Massachusetts

The Cemetery That Was a 19th Century Tourist Attraction

mount-auburn-19th-century-tourist-attraction

19th-century-tourist-attraction

In 1846, 16-year-old Emily Dickinson made a rare foray outside of her Amherst, Mass., home to visit the biggest tourist attraction on the East Coast: Mount Auburn Cemetery.

Two years later, an estimated 60,000 people would visit the famous pleasure ground where the dead were buried. It was a staggering figure for the day. During the 19th century, Mount Auburn Cemetery ranked with Niagara Falls and Mount Vernon as a popular travel destination. And that was even before many of its famous dead were buried in it.

Mount Auburn Cemetery would later inspire one of the most famous parks in the world.

19th Century Tourist Attraction

Mount Auburn Cemetery was originally known (appropriately enough) as Stone’s Farm, 170 rolling acres between Watertown and Cambridge, Mass.

Built in 1831, it was designed by Henry Alexander Scammell Dearborn, son of Secretary of War Henry Dearborn and named for Dearborn’s friend Alexander Scammell. He had help from Jacob Bigelow, a physician who thought it unhealthy to bury people under churches, and Alexander Wadsworth, cousin of the poet Henry Wadsworth Longfellow, who would later be buried there.

Dearborn, a lawyer and horticulturist, designed Mount Auburn as an artful wilderness with winding avenues and paths and a tower on top of Mount Auburn for a panoramic view of Boston. It was the first rural cemetery in America, an arboretum and an experimental garden.

It was a time when public parts weren’t part of the American landscape. Mount Auburn Cemetery quickly became a 19th century tourist attraction. Dearborn intended it that way. The cemetery and garden, he wrote, 'will present one of the most instructive, magnificent and pleasant promenades in our country.'

Model Park

The rich came by carriage. The working classes came by streetcar. A slew of guidebooks, literature and personal travelers’ accounts spread Mount Auburn’s fame as a pleasure ground. (Today an app is being developed.)

Landscape designer Andrew Jackson Downing observed the hordes of visitors at Mount Auburn and noticed people came to Boston solely to see the cemetery. He sensed the pent-up demand for public places where people could relax and socialize outdoors.

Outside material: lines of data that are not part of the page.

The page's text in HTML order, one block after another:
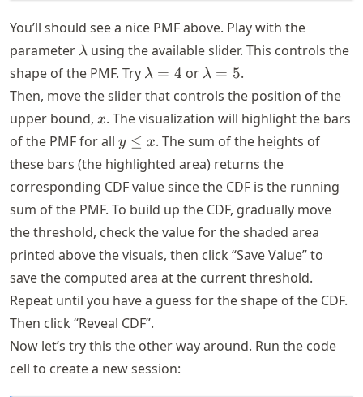
You’ll should see a nice PMF above. Play with the
parameter \lambda
λ using the available slider. This controls the
shape of the PMF. Try \lambda
= 4
λ = 4 or \lambda
= 5
λ = 5.
Then, move the slider that controls the position of the
upper bound, x
x. The visualization will highlight the bars
of the PMF for all y
\leq
x
y ≤ x. The sum of the heights of
these bars (the highlighted area) returns the
corresponding CDF value since the CDF is the running
sum of the PMF. To build up the CDF, gradually move
the threshold, check the value for the shaded area
printed above the visuals, then click “Save Value” to
save the computed area at the current threshold.
Repeat until you have a guess for the shape of the CDF.
Then click “Reveal CDF”.
Now let’s try this the other way around. Run the code
cell to create a new session:
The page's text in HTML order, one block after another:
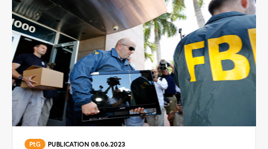
PtG PUBLICATION 08.06.2023
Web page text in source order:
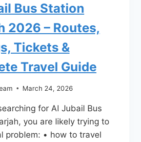
(2026)Bus Station
2026 – Routes,
Tickets &
Travel Guide
March 24, 2026
for Al Jubail Bus
you are likely trying to
problem: • how to travel
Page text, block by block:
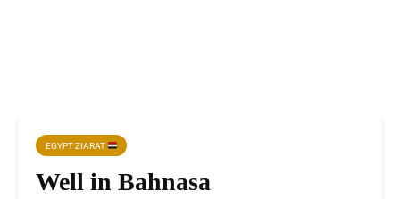
EGYPT ZIARAT
Well in Bahnasa
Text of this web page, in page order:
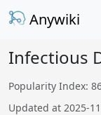
Anywiki
Infectious
Popularity Index:
Updated at 2025-
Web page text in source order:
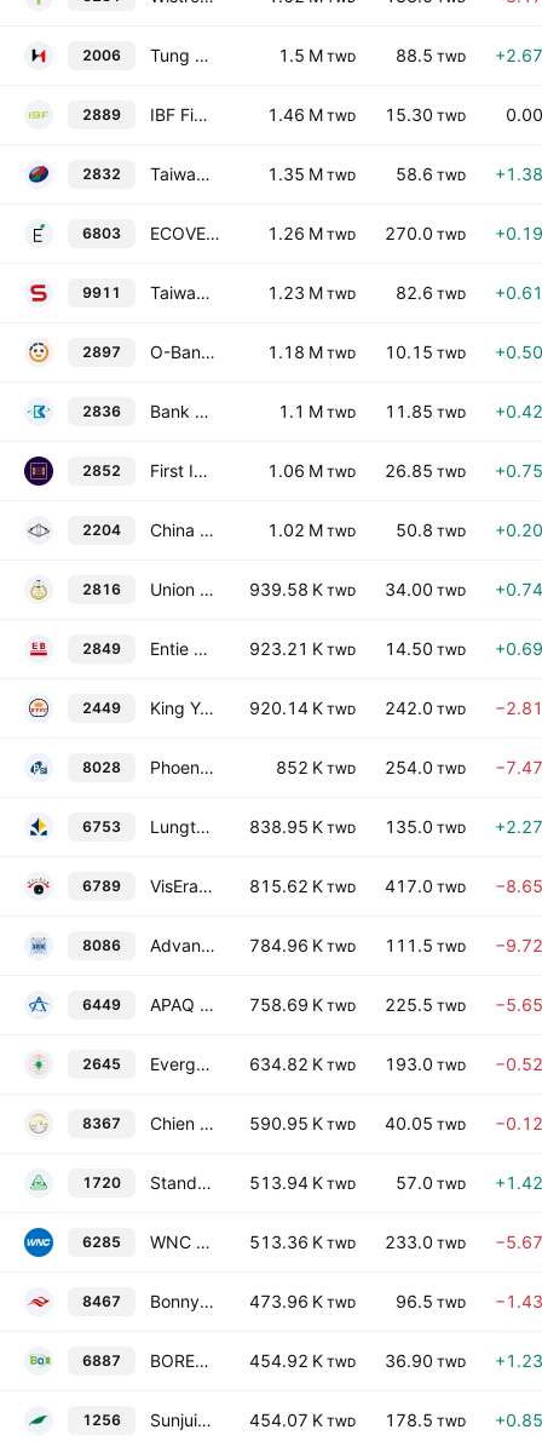
2006 Tung Ho Steel Enterprise Corp. 1.5 M TWD 88.5 TWD
2889 IBF Financial Holdings Co., Ltd. 1.46 M TWD 15.30 TWD
2832 Taiwan Fire & Marine Insurance Co., Ltd. 1.35 M TWD 58.6 TWD
6803 ECOVE Environment Corp 1.26 M TWD 270.0 TWD
9911 Taiwan Sakura Corporation 1.23 M TWD 82.6 TWD
2897 O-Bank Co. Ltd. 1.18 M TWD 10.15 TWD
2836 Bank of Kaohsiung Co., Ltd. 1.1 M TWD 11.85 TWD
2852 First Insurance Co., Ltd. 1.06 M TWD 26.85 TWD
2204 China Motor Corporation 1.02 M TWD 50.8 TWD
2816 Union Insurance Co., Ltd. 939.58 K TWD 34.00 TWD
2849 Entie Commercial Bank 923.21 K TWD 14.50 TWD
2449 King Yuan Electronics Co., Ltd. 920.14 K TWD 242.0 TWD
8028 Phoenix Silicon International Corp. 852 K TWD 254.0 TWD
6753 Lungteh Shipbuilding Co. Ltd. 838.95 K TWD 135.0 TWD
6789 VisEra Technologies Co., Ltd. 815.62 K TWD 417.0 TWD
8086 Advanced Wireless Semiconductor Co. 784.96 K TWD 111.5 TWD
6449 APAQ Technology Co., Ltd. 758.69 K TWD 225.5 TWD
2645 Evergreen Aviation Technologies Corporation 634.82 K TWD 193.0 TWD
8367 Chien Shing Harbour Service Co. Ltd. 590.95 K TWD 40.05 TWD
1720 Standard Chemical & Pharmaceutical Co. Ltd. 513.94 K TWD 57.0 TWD
6285 WNC Corporation 513.36 K TWD 233.0 TWD
8467 Bonny Worldwide Ltd. 473.96 K TWD 96.5 TWD
6887 BORETECH Resource Recovery Engineering Co Ltd 454.92 K TWD 36.90 TWD
1256 Sunjuice Holdings Co., Ltd. 454.07 K TWD 178.5 TWD
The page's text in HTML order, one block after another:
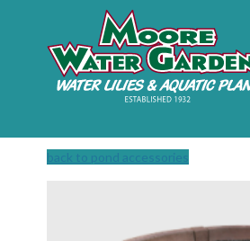
back to pond accessories
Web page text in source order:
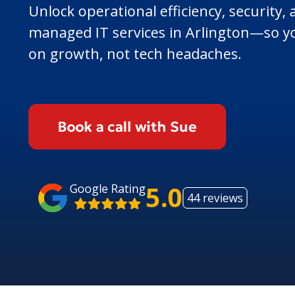
Unlock operational efficiency, security,
managed IT services in Arlington—so
on growth, not tech headaches.
Book a call with Sue
Google Rating5.0 44 reviews
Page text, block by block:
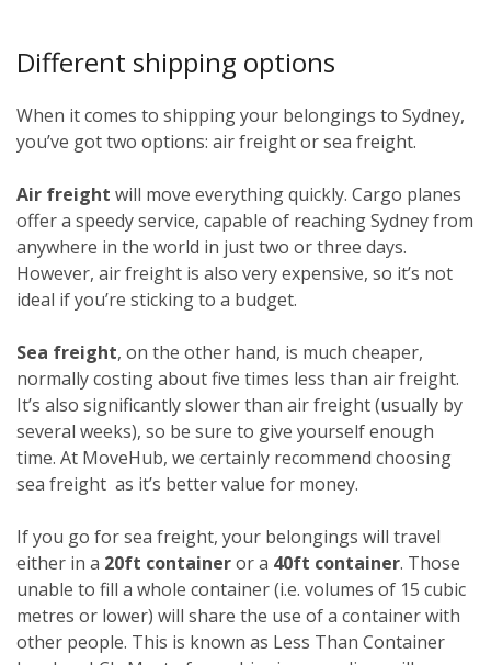
Different shipping options
When it comes to shipping your belongings to Sydney,
you’ve got two options: air freight or sea freight.
Air freight will move everything quickly. Cargo planes
offer a speedy service, capable of reaching Sydney from
anywhere in the world in just two or three days.
However, air freight is also very expensive, so it’s not
ideal if you’re sticking to a budget.
Sea freight, on the other hand, is much cheaper,
normally costing about five times less than air freight.
It’s also significantly slower than air freight (usually by
several weeks), so be sure to give yourself enough
time. At MoveHub, we certainly recommend choosing
sea freight as it’s better value for money.
If you go for sea freight, your belongings will travel
either in a 20ft containeror a 40ft container. Those
unable to fill a whole container (i.e. volumes of 15 cubic
metres or lower) will share the use of a container with
other people. This is known as Less Than Container
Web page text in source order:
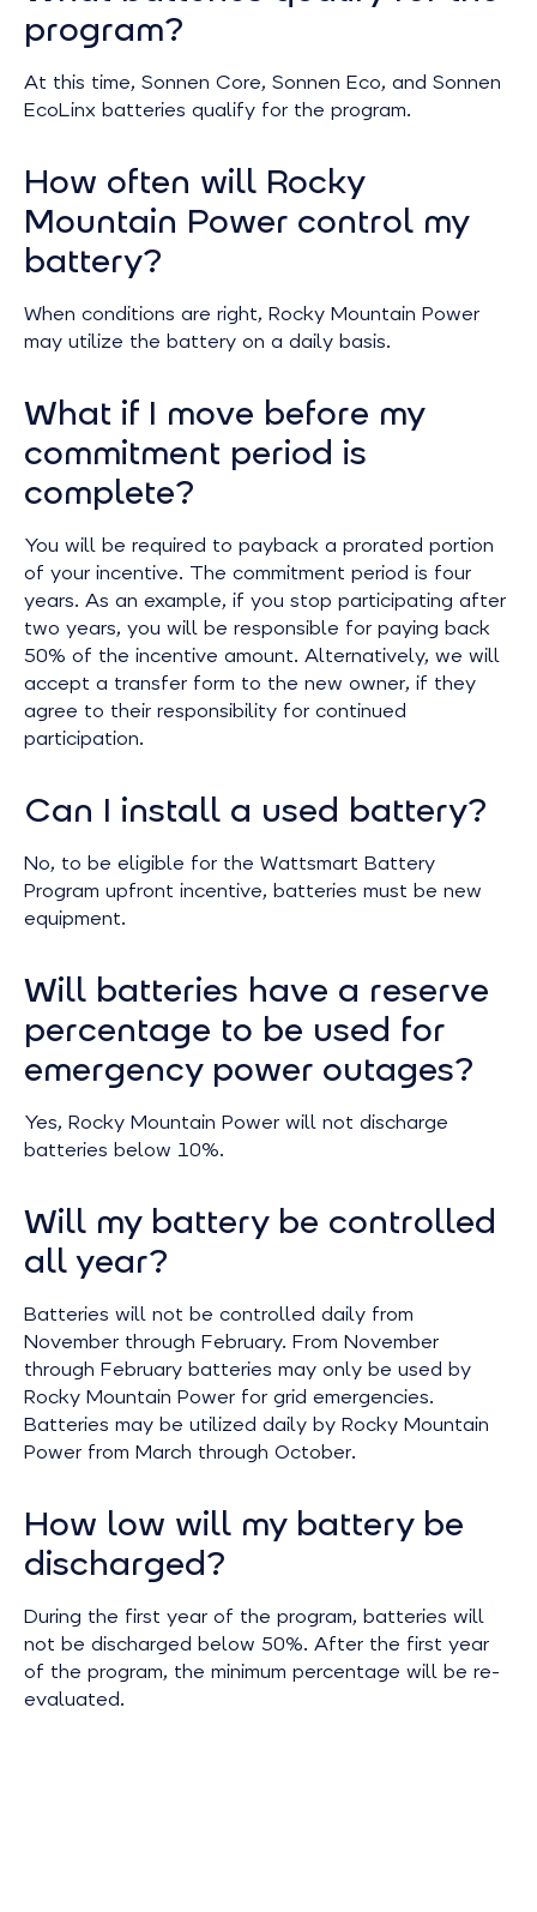
program?
At this time, Sonnen Core, Sonnen Eco, and Sonnen
EcoLinx batteries qualify for the program.
How often will Rocky
Mountain Power control my
battery?
When conditions are right, Rocky Mountain Power
may utilize the battery on a daily basis.
What if I move before my
commitment period is
complete?
You will be required to payback a prorated portion
of your incentive. The commitment period is four
years. As an example, if you stop participating after
two years, you will be responsible for paying back
50% of the incentive amount. Alternatively, we will
accept a transfer form to the new owner, if they
agree to their responsibility for continued
participation.
Can I install a used battery?
No, to be eligible for the Wattsmart Battery
Program upfront incentive, batteries must be new
equipment.
Will batteries have a reserve
percentage to be used for
emergency power outages?
Yes, Rocky Mountain Power will not discharge
batteries below 10%.
Will my battery be controlled
all year?
Batteries will not be controlled daily from
November through February. From November
through February batteries may only be used by
Rocky Mountain Power for grid emergencies.
Batteries may be utilized daily by Rocky Mountain
Power from March through October.
How low will my battery be
discharged?
During the first year of the program, batteries will
not be discharged below 50%. After the first year
of the program, the minimum percentage will be re-
evaluated.
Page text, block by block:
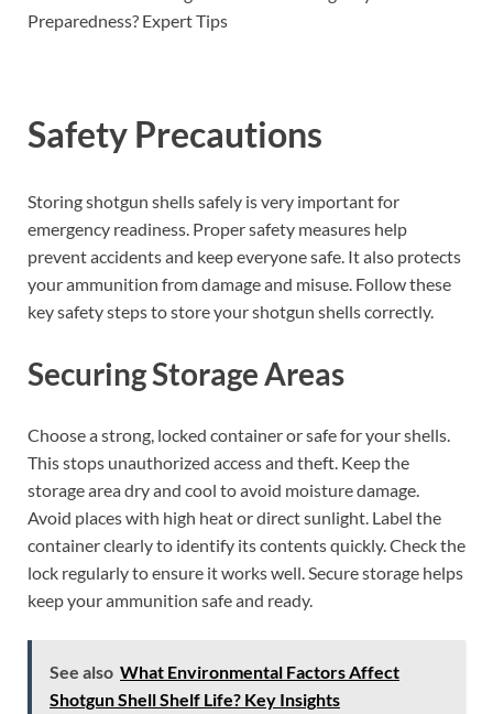
Safety Precautions
Storing shotgun shells safely is very important for
emergency readiness. Proper safety measures help
prevent accidents and keep everyone safe. It also protects
your ammunition from damage and misuse. Follow these
key safety steps to store your shotgun shells correctly.
Securing Storage Areas
Choose a strong, locked container or safe for your shells.
This stops unauthorized access and theft. Keep the
storage area dry and cool to avoid moisture damage.
Avoid places with high heat or direct sunlight. Label the
container clearly to identify its contents quickly. Check the
lock regularly to ensure it works well. Secure storage helps
keep your ammunition safe and ready.
See also What Environmental Factors Affect
Shotgun Shell Shelf Life? Key Insights
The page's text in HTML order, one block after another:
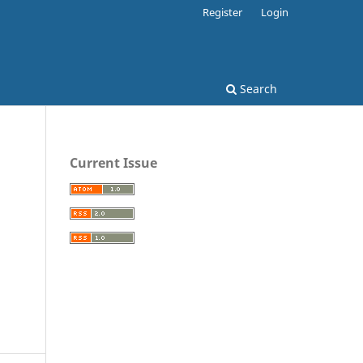
Search
Register Login
Current Issue
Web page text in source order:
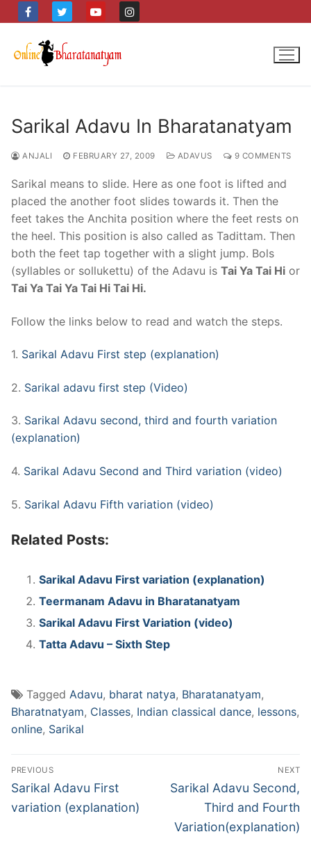
to
content
Sarikal Adavu In Bharatanatyam
ANJALI FEBRUARY 27, 2009 ADAVUS 9 COMMENTS
Sarikal means to slide. Here as one foot is lifted and
placed the another foot slides towards it. Then the
feet takes the Anchita position where the feet rests on
the heel. This position is also called as Tadittam. Then
both the feet tap together with a slight jump. Bols
(syllables or sollukettu) of the Adavu is Tai Ya Tai Hi or
Tai Ya Tai Ya Tai Hi Tai Hi.
Follow the links below to read and watch the steps.
1. Sarikal Adavu First step (explanation)
2. Sarikal adavu first step (Video)
3. Sarikal Adavu second, third and fourth variation
(explanation)
4. Sarikal Adavu Second and Third variation (video)
5. Sarikal Adavu Fifth variation (video)
Related Posts:
Sarikal Adavu First variation (explanation)
Teermanam Adavu in Bharatanatyam
Sarikal Adavu First Variation (video)
Tatta Adavu – Sixth Step
Tagged Adavu, bharat natya, Bharatanatyam,
Bharatnatyam, Classes, Indian classical dance, lessons,
online, Sarikal
Post
navigation
PREVIOUS
Previous
post:
Sarikal Adavu First
variation (explanation)
NEXT
Next
Sarikal Adavu Second,
Third and Fourth
Variation(explanation)
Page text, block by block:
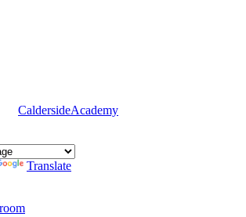
CaldersideAcademy
Translate
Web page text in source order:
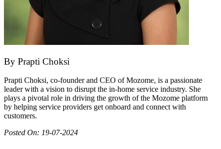
By Prapti Choksi
Prapti Choksi, co-founder and CEO of Mozome, is a passionate
leader with a vision to disrupt the in-home service industry. She
plays a pivotal role in driving the growth of the Mozome platform
by helping service providers get onboard and connect with
customers.
Posted On: 19-07-2024
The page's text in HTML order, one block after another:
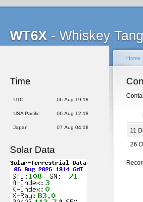
WT6X - Whiskey
Time
UTC 06 Aug 19:18
USA Pacific 06 Aug 12:18
Japan 07 Aug 04:18
Solar Data
Home
11
26
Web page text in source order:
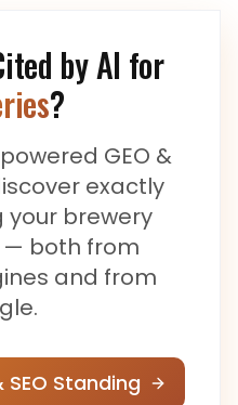
by AI for
?
GEO &
exactly
your brewery
both from
and from
SEO Standing
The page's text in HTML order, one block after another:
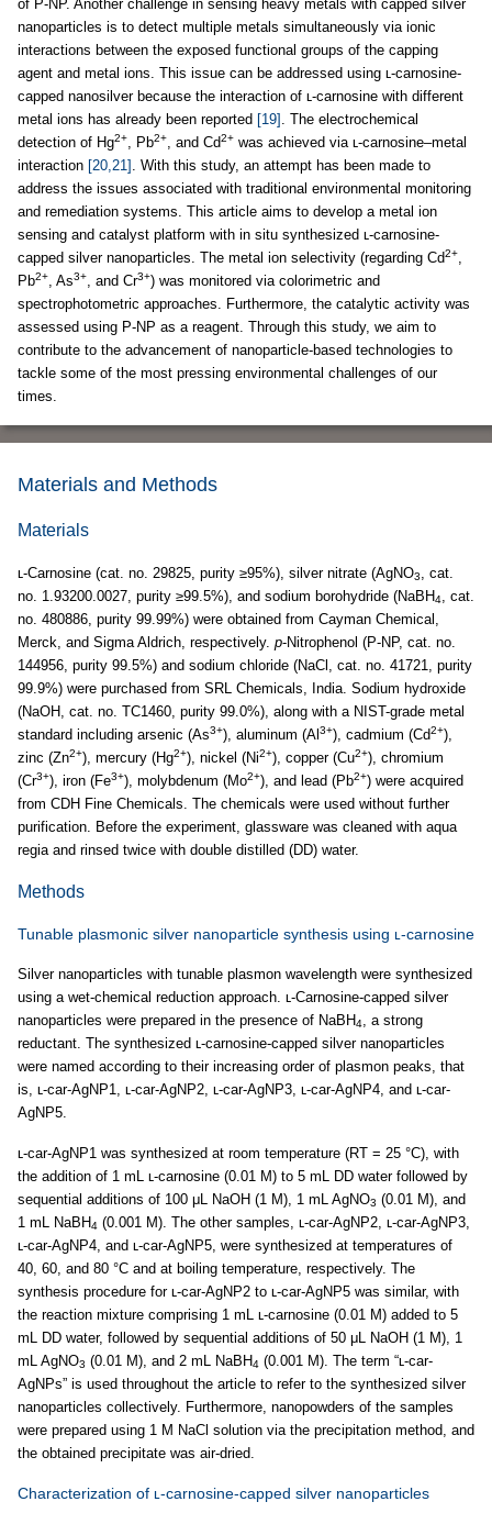
of P-NP. Another challenge in sensing heavy metals with capped silver
nanoparticles is to detect multiple metals simultaneously via ionic
interactions between the exposed functional groups of the capping
agent and metal ions. This issue can be addressed using ʟ-carnosine-
capped nanosilver because the interaction of ʟ-carnosine with different
metal ions has already been reported [19] . The electrochemical
detection of Hg2+, Pb2+, and Cd2+ was achieved via ʟ-carnosine–metal
interaction [20,21] . With this study, an attempt has been made to
address the issues associated with traditional environmental monitoring
and remediation systems. This article aims to develop a metal ion
sensing and catalyst platform with in situ synthesized ʟ-carnosine-
capped silver nanoparticles. The metal ion selectivity (regarding Cd2+,
Pb2+, As3+, and Cr3+) was monitored via colorimetric and
spectrophotometric approaches. Furthermore, the catalytic activity was
assessed using P-NP as a reagent. Through this study, we aim to
contribute to the advancement of nanoparticle-based technologies to
tackle some of the most pressing environmental challenges of our
times.
Materials and Methods
Materials
ʟ-Carnosine (cat. no. 29825, purity ≥95%), silver nitrate (AgNO3, cat.
no. 1.93200.0027, purity ≥99.5%), and sodium borohydride (NaBH4, cat.
no. 480886, purity 99.99%) were obtained from Cayman Chemical,
Merck, and Sigma Aldrich, respectively. p-Nitrophenol (P-NP, cat. no.
144956, purity 99.5%) and sodium chloride (NaCl, cat. no. 41721, purity
99.9%) were purchased from SRL Chemicals, India. Sodium hydroxide
(NaOH, cat. no. TC1460, purity 99.0%), along with a NIST-grade metal
standard including arsenic (As3+), aluminum (Al 3+), cadmium (Cd2+),
zinc (Zn2+), mercury (Hg2+), nickel (Ni2+), copper (Cu2+), chromium
(Cr3+), iron (Fe3+), molybdenum (Mo2+), and lead (Pb2+) were acquired
from CDH Fine Chemicals. The chemicals were used without further
purification. Before the experiment, glassware was cleaned with aqua
regia and rinsed twice with double distilled (DD) water.
Methods
Tunable plasmonic silver nanoparticle synthesis using ʟ-carnosine
Silver nanoparticles with tunable plasmon wavelength were synthesized
using a wet-chemical reduction approach. ʟ-Carnosine-capped silver
nanoparticles were prepared in the presence of NaBH4, a strong
reductant. The synthesized ʟ-carnosine-capped silver nanoparticles
were named according to their increasing order of plasmon peaks, that
is, ʟ-car-AgNP1, ʟ-car-AgNP2, ʟ-car-AgNP3, ʟ-car-AgNP4, and ʟ-car-
AgNP5.
ʟ-car-AgNP1 was synthesized at room temperature (RT = 25 °C), with
the addition of 1 mL ʟ-carnosine (0.01 M) to 5 mL DD water followed by
sequential additions of 100 μL NaOH (1 M), 1 mL AgNO3 (0.01 M), and
1 mL NaBH4 (0.001 M). The other samples, ʟ-car-AgNP2, ʟ-car-AgNP3,
ʟ-car-AgNP4, and ʟ-car-AgNP5, were synthesized at temperatures of
40, 60, and 80 °C and at boiling temperature, respectively. The
synthesis procedure for ʟ-car-AgNP2 to ʟ-car-AgNP5 was similar, with
the reaction mixture comprising 1 mL ʟ-carnosine (0.01 M) added to 5
mL DD water, followed by sequential additions of 50 μL NaOH (1 M), 1
mL AgNO3 (0.01 M), and 2 mL NaBH4 (0.001 M). The term “ʟ-car-
AgNPs” is used throughout the article to refer to the synthesized silver
nanoparticles collectively. Furthermore, nanopowders of the samples
were prepared using 1 M NaCl solution via the precipitation method, and
the obtained precipitate was air-dried.
Characterization of ʟ-carnosine-capped silver nanoparticles
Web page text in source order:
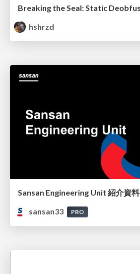
hshrzd
Sansan Engineering Unit 紹介資料
sansan33
PRO
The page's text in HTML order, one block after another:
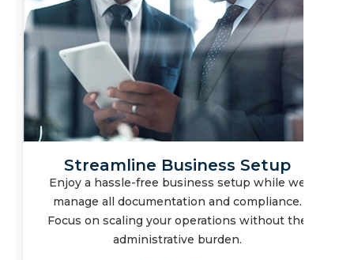
Full Ownership, Legal
Compliance
Safeguard your business interests with our
corporate sponsorship model, ensuring you
maintain operational control while meeting all
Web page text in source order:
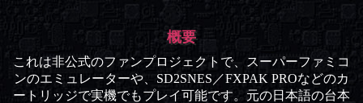
概要
これは非公式のファンプロジェクトで、スーパーファミコ
ンのエミュレーターや、SD2SNES／FXPAK PROなどのカ
ートリッジで実機でもプレイ可能です。元の日本語の台本
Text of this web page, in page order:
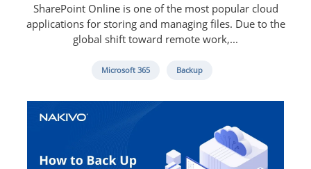
SharePoint Online is one of the most popular cloud
applications for storing and managing files. Due to the
global shift toward remote work,...
Microsoft 365 Backup
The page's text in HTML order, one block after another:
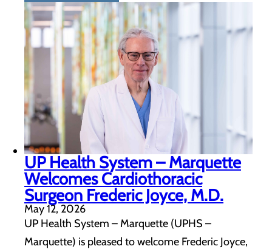
UP Health System – Marquette
Welcomes Cardiothoracic
Surgeon Frederic Joyce, M.D.
May 12, 2026
UP Health System – Marquette (UPHS –
Marquette) is pleased to welcome Frederic Joyce,
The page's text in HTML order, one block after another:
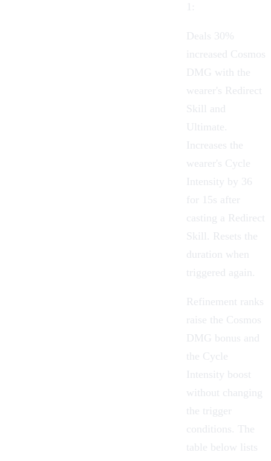
1:
Deals 30%
increased Cosmos
DMG with the
wearer's Redirect
Skill and
Ultimate.
Increases the
wearer's Cycle
Intensity by 36
for 15s after
casting a Redirect
Skill. Resets the
duration when
triggered again.
Refinement ranks
raise the Cosmos
DMG bonus and
the Cycle
Intensity boost
without changing
the trigger
conditions. The
table below lists
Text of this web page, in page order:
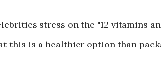
stress on the "12 vitamins
this is a healthier option than
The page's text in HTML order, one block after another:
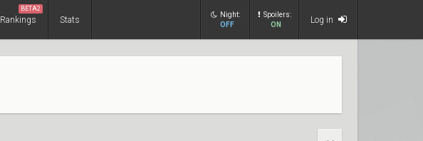
Rankings
BETA2
Stats
Night:
OFF
Spoilers:
ON
Log in

”The idea took the public mind by storm,” he wrote. Downing recommended Mount Auburn as a model for more public parks. He thought a nation that called itself a republic should encourage people of all social classes to mingle in public places.

“The true policy of republics is to foster the taste of great public libraries, sculpture and picture galleries, parks and gardens,” he wrote.

Downing died in 1852 in a steamboat accident on his 37th birthday. But he had paved the way for his partner, Calvin Vaux, and a young Frederick Law Olmsted to design New York’s Central Park, Hartford’s Bushnell Park and Springfield’s Elm Park.

Today, tourists still visit Mount Auburn Cemetery to walk winding paths in a picturesque landscape and to seek out the graves of the dead. The famous people buried there include people you’d expect, like Nathaniel Bowditch, Robert Gould Shaw and Julia Ward Howe. Some of its inhabitants you wouldn’t expect: Bernard Malamud, Curt Gowdy and Joyce Chen.